Rogue smiled at him gratefully, “Shukran,” she said, “Now to more important business. I think I can have those pockets of out-of-shield-wall warriors you wanted, Malik,” she gestured to Boudicca, “The Celts and Picts were known for a form of warrior known as ‘berserkers’ – they’re ruthless and put up quite the fight. I also understand that Assassins are good with a fight in close-quarters. I’ll allow that change to the plan. However, I have conditions – four soldiers to a single out-of-shield-wall unit; two Assassins, two berserkers. They’re to watch each others backs, understood? This is how it is going to work,” she pointed at the shield wall, “We wait until we’ve encircled the enemy. I’ll give the signal, and then we release the units,” she nodded at Darim and Ezio, “Darim, Ezio – you’ll lead these units. Go and meet them, and try to be nice. They have similar apparel to Leonidas over there–” Rogue indicated the king with her chin, “But they have blue tattoos and no clothes at all. You can’t miss them.”

She turned to Altair, “You aren’t going to like what I’m going to instruct for you – Jaddee, I want you to stay with the Brain and Boudicca.”

Altair’s brows rose in surprise, “Stay? Li maadhaa?

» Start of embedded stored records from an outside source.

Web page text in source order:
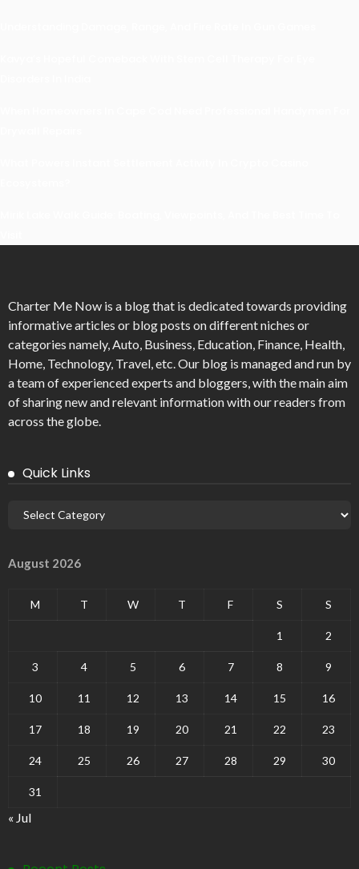
Charter Me Now is a blog that is dedicated towards providing
informative articles or blog posts on different niches or
categories namely, Auto, Business, Education, Finance, Health,
Home, Technology, Travel, etc. Our blog is managed and run by
a team of experienced experts and bloggers, with the main aim
of sharing new and relevant information with our readers from
across the globe.
Quick Links
August 2026
M T W T F S S
1 2
3 4 5 6 7 8 9
10 11 12 13 14 15 16
17 18 19 20 21 22 23
24 25 26 27 28 29 30
31
« Jul
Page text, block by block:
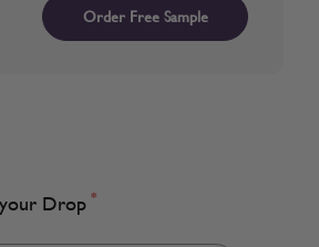
Order Free Sample
Drop *
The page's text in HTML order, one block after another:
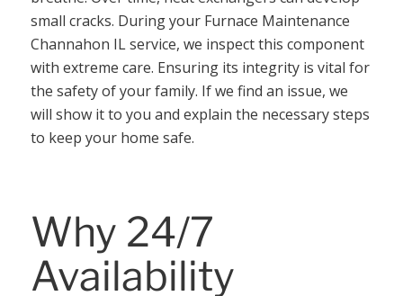
small cracks. During your Furnace Maintenance
Channahon IL service, we inspect this component
with extreme care. Ensuring its integrity is vital for
the safety of your family. If we find an issue, we
will show it to you and explain the necessary steps
to keep your home safe.
Why 24/7
Availability
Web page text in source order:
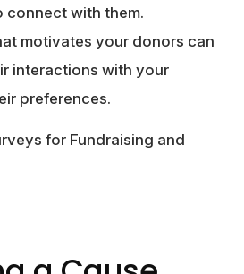
connect with them.
motivates your donors can
interactions with your
preferences.
for Fundraising and

Why?”

“You… You are old, Jaddee.”

“I just saved your hide from a cupping!”
“I know, I know,” Rogue sighed, “But you aren’t what you were. You must stay here with Malik. You must…”

“Play the bench-boy.”
Rogue stared at the ground, “Yes,” she mumbled.

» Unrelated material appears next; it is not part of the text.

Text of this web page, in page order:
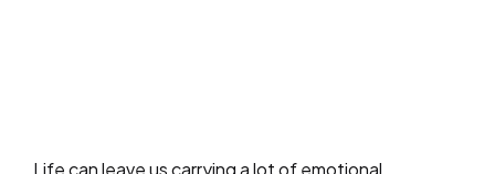
Life can leave us carrying a lot of emotional
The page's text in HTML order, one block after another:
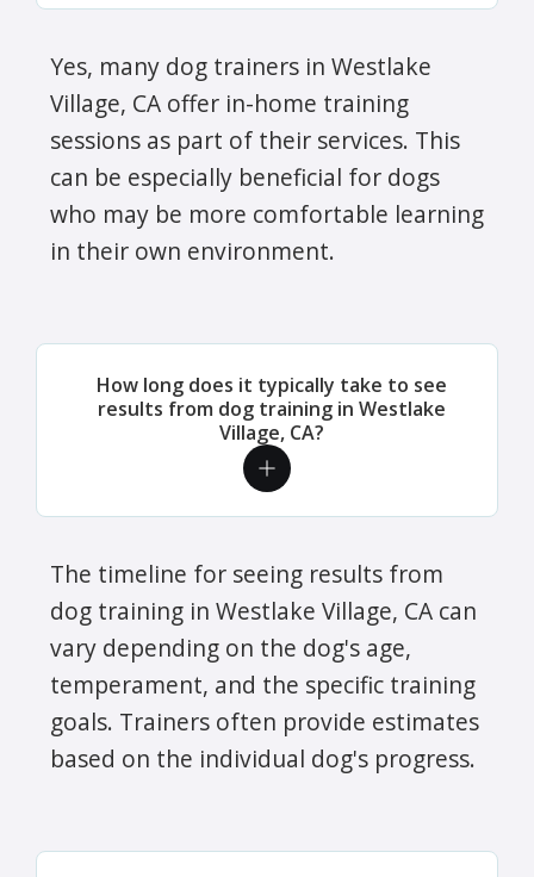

The old Assassin was silent for a long moment, before he said in a hollow voice, “You are the general here. I will stay.”

Rogue looked up at him, shame etched on her face and didn’t respond.

 

“We have to let Barto know of these changes,” said Leonardo, breaking the awkward silence, “And you have to be able to give him a signal.”
“I had something in mind. My courier is bringing the tools I’ll need,” said Rogue quietly.

“Shouldn’t he have arrived by now?” asked Ezio, “With Enya and Sakura.”

“Mmm,” something between a soft growl and a lower mutter was all Ezio heard from Rogue.

Just then, the afore-mentioned stepped through the flap of the tent.

Speak of the Devil, thought Rogue.

Enya furrowed her brows, “Are we… Are we late?”

“Where’s my courier?” Rogue whispered.

“He’s… occupied, I think,” was Sakura’s hesitant reply.

“Where’s Marcus?” said Rogue, without listening. She pushed passed them, “Leo, Malik – brief them. No more changes to the plan. It’s final,” she stepped out of the tent, “Marcus?”

 

The bruised and beaten mercenary sitting slumped on the ground regarded her, but he didn’t say anything.

She grasped his shoulders, “What happened? Was it…?” she looked back in the tent.

Marcus shook his head, “There was some… resistance. To let me into the Fortress.”

“Why the hell didn’t you just come back?”

“No such orders, ma’am.”
“Duck orders! Haven’t you got a ducking brain in your head!” she shook him, “You could have been killed, soldier!”

Marcus stared at her, “I ain’t never heard you talk like that before…”

Rogue shook her head, “Did you get what I told you to get?” she asked in a more levelled voice.

Marcus nodded, “Three cell phones and three Bluetooth headsets. As you ordered,” he handed her the items

“Thank you. You’re in bad shape. No more fighting for you today,” she turned to another mercenary standing guard of the tent, “Anton, get him to a tent. And find someone to fix him up.”

 

Anton half-carried Marcus away, and Rogue heard the sound of more scuffle and argument.